• Exercise requirements
From the records below, extract all the text exactly and leave the images behind.

• Data items
--

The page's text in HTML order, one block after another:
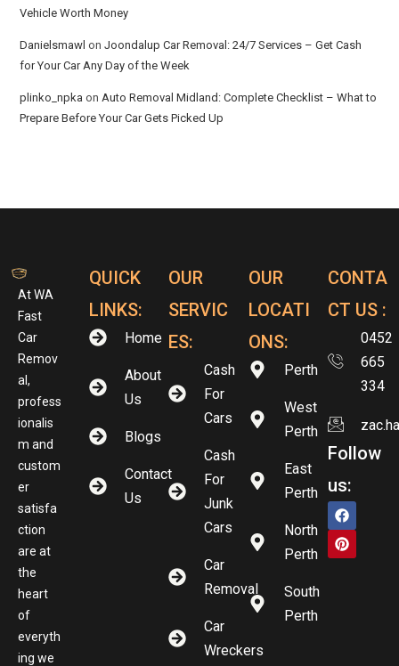
Vehicle Worth Money
Danielsmawl onJoondalup Car Removal: 24/7 Services – Get Cash
for Your Car Any Day of the Week
plinko_npka on Auto Removal Midland: Complete Checklist – What to
Prepare Before Your Car Gets Picked Up
At WA
Fast
Car
Remov
al,
profess
ionalis
m and
custom
er
satisfa
ction
are at
the
heart
of
everyth
ing we
QUICK
LINKS:
Home
About
Us
Blogs
Contact
Us
OUR
SERVIC
ES:
Cash
For
Cars
Cash
For
Junk
Cars
Car
Removal
Car
Wreckers
OUR
LOCATI
ONS:
Perth
West
Perth
East
Perth
North
Perth
South
Perth
CONTA
CT US :
0452
665
334
Follow
us:
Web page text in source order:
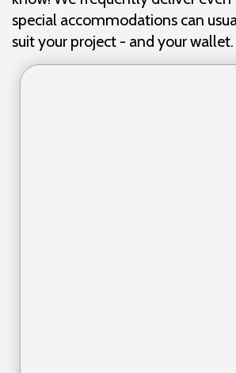
special accommodations can
suit your project - and your wallet.
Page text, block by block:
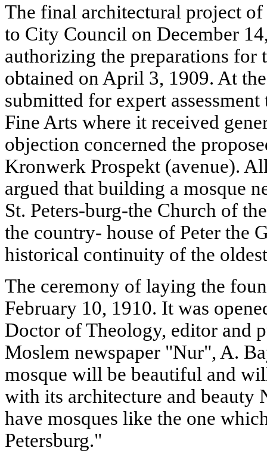
The final architectural project
to City Council on December
authorizing the preparations for
obtained on April 3, 1909. At
submitted for expert
Fine Arts where it received
objection concerned the
Kronwerk Prospekt (avenue).
argued that building a mosque
St. Peters-burg-the Church of
the country- house of Peter the
historical continuity of the
The ceremony of laying the
February 10, 1910. It was
Doctor of Theology, editor and
Moslem newspaper "Nur", A.
mosque will be beautiful and
with its architecture and beauty
have mosques like the one
Petersburg."
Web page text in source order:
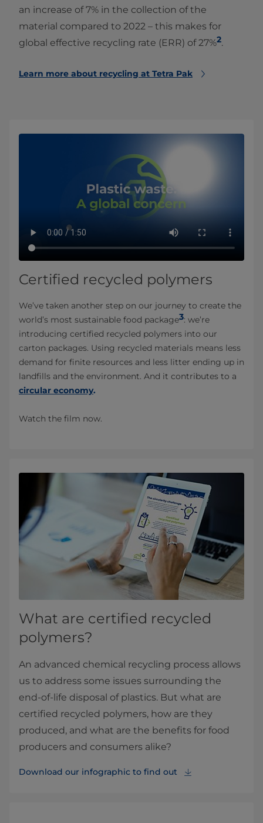
an increase of 7% in the collection of the
material compared to 2022 – this makes for
global effective recycling rate (ERR) of 27%2.
Learn more about recycling at Tetra Pak
Certified recycled polymers
We’ve taken another step on our journey to create the
world’s most sustainable food package3: we’re
introducing certified recycled polymers into our
carton packages. Using recycled materials means less
demand for finite resources and less litter ending up in
landfills and the environment. And it contributes to a
circular economy.
Watch the film now.
What are certified recycled
polymers?
An advanced chemical recycling process allows
us to address some issues surrounding the
end-of-life disposal of plastics. But what are
certified recycled polymers, how are they
produced, and what are the benefits for food
producers and consumers alike?
Download our infographic to find out
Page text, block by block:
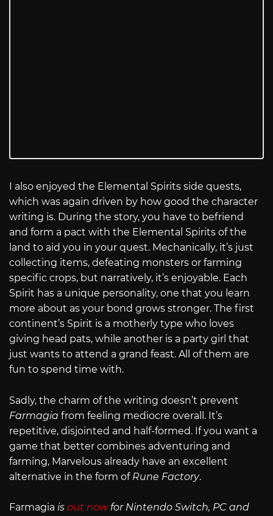
I also enjoyed the Elemental Spirits side quests,
which was again driven by how good the character
writing is. During the story, you have to befriend
and form a pact with the Elemental Spirits of the
land to aid you in your quest. Mechanically, it’s just
collecting items, defeating monsters or farming
specific crops, but narratively, it’s enjoyable. Each
Spirit has a unique personality, one that you learn
more about as your bond grows stronger. The first
continent’s Spirit is a motherly type who loves
giving head pats, while another is a party girl that
just wants to attend a grand feast. All of them are
fun to spend time with.
Sadly, the charm of the writing doesn’t prevent
Farmagia from feeling mediocre overall. It’s
repetitive, disjointed and half-formed. If you want a
game that better combines adventuring and
farming, Marvelous already have an excellent
alternative in the form of Rune Factory.
Farmagia is out nowfor Nintendo Switch, PC and

--

• Exercise response
The page's text in HTML order, one block after another:
Vehicle Worth Money
Danielsmawl onJoondalup Car Removal: 24/7 Services – Get Cash
for Your Car Any Day of the Week
plinko_npka on Auto Removal Midland: Complete Checklist – What to
Prepare Before Your Car Gets Picked Up
At WA
Fast
Car
Remov
al,
profess
ionalis
m and
custom
er
satisfa
ction
are at
the
heart
of
everyth
ing we
QUICK
LINKS:
Home
About
Us
Blogs
Contact
Us
OUR
SERVIC
ES:
Cash
For
Cars
Cash
For
Junk
Cars
Car
Removal
Car
Wreckers
OUR
LOCATI
ONS:
Perth
West
Perth
East
Perth
North
Perth
South
Perth
CONTA
CT US :
0452
665
334
Follow
us:
Web page text in source order:
special accommodations can
suit your project - and your wallet.
Page text, block by block:
The final architectural project
to City Council on December
authorizing the preparations for
obtained on April 3, 1909. At
submitted for expert
Fine Arts where it received
objection concerned the
Kronwerk Prospekt (avenue).
argued that building a mosque
St. Peters-burg-the Church of
the country- house of Peter the
historical continuity of the
The ceremony of laying the
February 10, 1910. It was
Doctor of Theology, editor and
Moslem newspaper "Nur", A.
mosque will be beautiful and
with its architecture and beauty
have mosques like the one
Petersburg."
Web page text in source order:
an increase of 7% in the collection of the
material compared to 2022 – this makes for
global effective recycling rate (ERR) of 27%2.
Learn more about recycling at Tetra Pak
Certified recycled polymers
We’ve taken another step on our journey to create the
world’s most sustainable food package3: we’re
introducing certified recycled polymers into our
carton packages. Using recycled materials means less
demand for finite resources and less litter ending up in
landfills and the environment. And it contributes to a
circular economy.
Watch the film now.
What are certified recycled
polymers?
An advanced chemical recycling process allows
us to address some issues surrounding the
end-of-life disposal of plastics. But what are
certified recycled polymers, how are they
produced, and what are the benefits for food
producers and consumers alike?
Download our infographic to find out
Page text, block by block:
I also enjoyed the Elemental Spirits side quests,
which was again driven by how good the character
writing is. During the story, you have to befriend
and form a pact with the Elemental Spirits of the
land to aid you in your quest. Mechanically, it’s just
collecting items, defeating monsters or farming
specific crops, but narratively, it’s enjoyable. Each
Spirit has a unique personality, one that you learn
more about as your bond grows stronger. The first
continent’s Spirit is a motherly type who loves
giving head pats, while another is a party girl that
just wants to attend a grand feast. All of them are
fun to spend time with.
Sadly, the charm of the writing doesn’t prevent
Farmagia from feeling mediocre overall. It’s
repetitive, disjointed and half-formed. If you want a
game that better combines adventuring and
farming, Marvelous already have an excellent
alternative in the form of Rune Factory.
Farmagia is out nowfor Nintendo Switch, PC and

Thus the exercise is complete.